PLAN OF DISTRIBUTION
Adelphia is registering the shares on behalf of the selling stockholders.
References in this section to selling stockholders also include any pledgees,
donees or transferees identified in a supplement to the original prospectus as
described above. The selling stockholders may offer their shares at various
times in one or more of the following transactions:
. in transactions, which may involve crosses or block transactions, on any
national securities exchange or quotation service on which the shares may
be listed or quoted at the time of sale;
. in the over-the-counter market;
. in private transactions other than in the over-the-counter market or on an
exchange;
. in connection with short sales of shares;
. by pledge to secure debts and other obligations;
. in connection with the writing of non-traded and exchange-traded call
options, in hedge transactions and in settlement of other transactions in
standardized or over-the-counter options; or
. in a combination of any of the above transactions.

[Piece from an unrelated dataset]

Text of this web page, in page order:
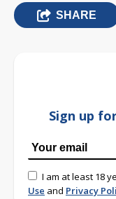
SHARE
Sign up
I am at least 18
Use and Privacy

The selling stockholders may sell their shares at market prices at the time
of sale, at prices related to market prices, at negotiated prices or at fixed
prices.
The selling stockholders may use broker-dealers to sell their shares. If
this happens, broker-dealers will either receive discounts or commissions from
the selling stockholders, or they will receive commissions from purchasers of
shares for whom they acted as agents. The selling stockholders, any brokers,
dealers and any other participating brokers or dealers may be deemed to be
"underwriters" within the meaning of the Securities Act of 1933 in connection
with these sales, and any profits realized or commissions received may be deemed
underwriting compensation.
The selling stockholders may also enter into hedging transactions with
broker-dealers or other financial institutions. In connection with these
transactions, broker-dealers or other financial institutions may engage in short
sales of Adelphia's Class A common stock in the course of hedging the positions
they assume with selling stockholders. The selling stockholders may also enter
into options or other transactions with broker-dealers or other financial
institutions which require the delivery, to that broker-dealer or other
financial institution, the
22
<PAGE>
shares offered under this prospectus. The shares that broker-dealer or other
financial institution receives in those types of transactions may be resold
under this prospectus supplement.
Selling stockholders also may resell all or a portion of the shares in open
market transactions in reliance upon Rule 144 under the Securities Act, provided
they meet the criteria and conform to the requirements of that Rule.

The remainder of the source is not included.